*PROBLEM TO WORK ON*: Every line below between the line holding "things you didn't like in order" and the line holding "sectors like hospitality.", inclusive, should be repeated exactly, and all other lines omitted.

Data extracted from a collection
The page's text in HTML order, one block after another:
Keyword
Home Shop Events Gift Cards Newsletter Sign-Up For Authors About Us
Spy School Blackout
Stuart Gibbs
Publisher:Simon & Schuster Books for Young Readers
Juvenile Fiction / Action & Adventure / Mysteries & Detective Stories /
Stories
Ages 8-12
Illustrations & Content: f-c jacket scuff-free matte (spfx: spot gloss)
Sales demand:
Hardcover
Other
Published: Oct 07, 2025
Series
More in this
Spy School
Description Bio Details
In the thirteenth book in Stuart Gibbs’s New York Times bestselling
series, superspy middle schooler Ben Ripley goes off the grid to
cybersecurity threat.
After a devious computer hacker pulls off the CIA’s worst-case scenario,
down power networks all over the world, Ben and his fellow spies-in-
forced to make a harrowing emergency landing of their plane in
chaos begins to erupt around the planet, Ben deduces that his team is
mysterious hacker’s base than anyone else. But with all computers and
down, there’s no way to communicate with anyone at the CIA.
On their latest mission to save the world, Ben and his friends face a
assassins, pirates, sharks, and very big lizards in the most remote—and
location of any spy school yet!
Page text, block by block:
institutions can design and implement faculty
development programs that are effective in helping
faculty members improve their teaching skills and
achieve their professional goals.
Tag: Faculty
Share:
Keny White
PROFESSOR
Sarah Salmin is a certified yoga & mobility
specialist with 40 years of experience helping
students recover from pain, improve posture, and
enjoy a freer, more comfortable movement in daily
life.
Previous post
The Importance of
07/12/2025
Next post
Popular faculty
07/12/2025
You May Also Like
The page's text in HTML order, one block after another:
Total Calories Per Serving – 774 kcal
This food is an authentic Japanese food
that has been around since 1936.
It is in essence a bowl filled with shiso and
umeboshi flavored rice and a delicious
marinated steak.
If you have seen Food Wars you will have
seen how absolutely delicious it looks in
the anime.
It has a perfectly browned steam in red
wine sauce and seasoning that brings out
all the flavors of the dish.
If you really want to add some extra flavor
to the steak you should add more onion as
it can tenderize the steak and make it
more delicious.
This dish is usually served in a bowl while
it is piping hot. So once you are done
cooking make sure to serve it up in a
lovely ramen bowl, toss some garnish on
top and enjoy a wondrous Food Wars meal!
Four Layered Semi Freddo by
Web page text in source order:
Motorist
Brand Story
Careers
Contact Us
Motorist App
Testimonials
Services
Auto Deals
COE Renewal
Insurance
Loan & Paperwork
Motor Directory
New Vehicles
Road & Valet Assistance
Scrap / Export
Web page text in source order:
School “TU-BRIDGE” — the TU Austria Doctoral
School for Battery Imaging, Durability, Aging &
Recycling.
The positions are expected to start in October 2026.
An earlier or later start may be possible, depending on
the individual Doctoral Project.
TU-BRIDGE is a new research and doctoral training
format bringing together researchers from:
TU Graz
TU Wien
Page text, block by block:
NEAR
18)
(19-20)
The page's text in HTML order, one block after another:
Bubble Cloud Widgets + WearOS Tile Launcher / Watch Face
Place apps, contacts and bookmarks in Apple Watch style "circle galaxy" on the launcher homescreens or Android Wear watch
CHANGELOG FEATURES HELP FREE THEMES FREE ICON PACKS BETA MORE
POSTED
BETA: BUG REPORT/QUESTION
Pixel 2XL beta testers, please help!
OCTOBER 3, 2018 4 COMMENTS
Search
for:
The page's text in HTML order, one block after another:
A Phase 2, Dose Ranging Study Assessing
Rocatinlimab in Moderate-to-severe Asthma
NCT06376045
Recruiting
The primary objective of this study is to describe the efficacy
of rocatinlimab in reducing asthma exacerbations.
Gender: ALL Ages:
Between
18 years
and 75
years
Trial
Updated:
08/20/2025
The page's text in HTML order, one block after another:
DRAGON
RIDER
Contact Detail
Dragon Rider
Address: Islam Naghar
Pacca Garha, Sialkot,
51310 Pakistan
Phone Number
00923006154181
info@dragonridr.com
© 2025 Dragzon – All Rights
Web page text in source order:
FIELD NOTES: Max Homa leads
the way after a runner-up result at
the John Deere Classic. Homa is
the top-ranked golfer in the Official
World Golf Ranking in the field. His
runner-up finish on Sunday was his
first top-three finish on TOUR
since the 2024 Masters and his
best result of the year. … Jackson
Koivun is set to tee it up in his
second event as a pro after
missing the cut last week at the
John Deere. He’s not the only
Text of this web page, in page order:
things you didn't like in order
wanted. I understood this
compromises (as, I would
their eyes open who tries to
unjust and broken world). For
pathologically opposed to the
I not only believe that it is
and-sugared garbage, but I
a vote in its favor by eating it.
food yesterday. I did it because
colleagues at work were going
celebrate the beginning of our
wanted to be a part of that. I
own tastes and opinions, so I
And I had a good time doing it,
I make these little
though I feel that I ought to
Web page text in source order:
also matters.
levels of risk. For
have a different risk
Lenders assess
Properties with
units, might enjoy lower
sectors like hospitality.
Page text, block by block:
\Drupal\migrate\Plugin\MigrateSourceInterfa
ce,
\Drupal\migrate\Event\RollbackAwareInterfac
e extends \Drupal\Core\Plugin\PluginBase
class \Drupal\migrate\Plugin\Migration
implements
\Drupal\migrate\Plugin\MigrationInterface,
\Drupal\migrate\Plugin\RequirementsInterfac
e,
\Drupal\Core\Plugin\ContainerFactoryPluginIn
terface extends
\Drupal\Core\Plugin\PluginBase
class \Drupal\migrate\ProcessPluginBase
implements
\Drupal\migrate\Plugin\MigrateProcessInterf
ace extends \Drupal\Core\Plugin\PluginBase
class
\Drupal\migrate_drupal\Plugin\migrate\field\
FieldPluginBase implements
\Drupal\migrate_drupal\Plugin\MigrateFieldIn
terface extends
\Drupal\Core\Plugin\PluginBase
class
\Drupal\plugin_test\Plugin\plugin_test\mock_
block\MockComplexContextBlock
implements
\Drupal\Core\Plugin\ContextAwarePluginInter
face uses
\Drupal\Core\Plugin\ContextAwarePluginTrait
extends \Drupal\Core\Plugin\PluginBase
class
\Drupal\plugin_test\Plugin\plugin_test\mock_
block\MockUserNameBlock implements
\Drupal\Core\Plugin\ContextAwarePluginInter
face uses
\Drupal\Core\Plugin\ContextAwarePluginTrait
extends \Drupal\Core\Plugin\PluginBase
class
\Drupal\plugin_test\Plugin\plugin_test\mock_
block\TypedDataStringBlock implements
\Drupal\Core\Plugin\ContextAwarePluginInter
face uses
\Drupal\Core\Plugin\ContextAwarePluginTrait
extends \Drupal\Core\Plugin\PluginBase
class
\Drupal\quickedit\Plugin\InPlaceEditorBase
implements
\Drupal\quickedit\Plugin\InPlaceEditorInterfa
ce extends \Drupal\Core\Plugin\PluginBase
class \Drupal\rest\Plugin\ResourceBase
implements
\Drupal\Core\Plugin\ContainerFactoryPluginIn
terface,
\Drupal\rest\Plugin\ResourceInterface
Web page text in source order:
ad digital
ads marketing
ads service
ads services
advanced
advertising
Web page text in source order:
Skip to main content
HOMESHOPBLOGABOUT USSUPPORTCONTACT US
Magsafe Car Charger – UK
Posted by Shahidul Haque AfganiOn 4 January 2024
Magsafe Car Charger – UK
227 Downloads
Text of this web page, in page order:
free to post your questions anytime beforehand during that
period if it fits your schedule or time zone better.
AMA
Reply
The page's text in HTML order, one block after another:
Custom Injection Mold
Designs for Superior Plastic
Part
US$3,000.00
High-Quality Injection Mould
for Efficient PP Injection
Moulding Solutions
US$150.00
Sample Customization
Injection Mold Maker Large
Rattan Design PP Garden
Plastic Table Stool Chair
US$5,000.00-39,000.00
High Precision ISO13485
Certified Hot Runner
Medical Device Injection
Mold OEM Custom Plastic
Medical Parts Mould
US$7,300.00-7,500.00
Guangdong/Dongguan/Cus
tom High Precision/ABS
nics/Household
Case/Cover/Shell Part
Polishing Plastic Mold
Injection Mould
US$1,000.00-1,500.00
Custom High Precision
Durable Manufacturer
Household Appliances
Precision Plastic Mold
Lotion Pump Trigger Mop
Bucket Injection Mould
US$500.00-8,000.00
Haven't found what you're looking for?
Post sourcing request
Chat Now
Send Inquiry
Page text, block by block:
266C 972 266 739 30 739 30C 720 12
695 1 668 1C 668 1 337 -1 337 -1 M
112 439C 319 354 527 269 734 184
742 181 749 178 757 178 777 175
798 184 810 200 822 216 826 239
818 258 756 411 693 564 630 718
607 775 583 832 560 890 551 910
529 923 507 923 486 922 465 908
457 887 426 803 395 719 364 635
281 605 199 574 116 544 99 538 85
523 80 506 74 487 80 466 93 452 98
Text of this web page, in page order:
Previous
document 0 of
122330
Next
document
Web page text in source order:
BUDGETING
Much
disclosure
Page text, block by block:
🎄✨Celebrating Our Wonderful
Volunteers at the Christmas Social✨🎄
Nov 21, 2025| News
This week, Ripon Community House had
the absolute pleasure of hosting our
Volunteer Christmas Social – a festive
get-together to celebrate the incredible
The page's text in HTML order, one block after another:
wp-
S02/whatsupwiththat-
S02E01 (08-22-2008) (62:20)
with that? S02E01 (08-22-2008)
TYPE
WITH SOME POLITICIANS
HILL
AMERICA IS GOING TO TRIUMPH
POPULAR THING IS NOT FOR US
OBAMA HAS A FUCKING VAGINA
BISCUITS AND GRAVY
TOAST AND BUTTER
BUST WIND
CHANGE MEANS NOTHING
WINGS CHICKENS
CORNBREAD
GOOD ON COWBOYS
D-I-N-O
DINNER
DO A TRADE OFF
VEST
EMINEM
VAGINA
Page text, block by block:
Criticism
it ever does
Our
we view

*EXERCISE OUTPUT*:
things you didn't like in order
wanted. I understood this
compromises (as, I would
their eyes open who tries to
unjust and broken world). For
pathologically opposed to the
I not only believe that it is
and-sugared garbage, but I
a vote in its favor by eating it.
food yesterday. I did it because
colleagues at work were going
celebrate the beginning of our
wanted to be a part of that. I
own tastes and opinions, so I
And I had a good time doing it,
I make these little
though I feel that I ought to
Web page text in source order:
also matters.
levels of risk. For
have a different risk
Lenders assess
Properties with
units, might enjoy lower
sectors like hospitality.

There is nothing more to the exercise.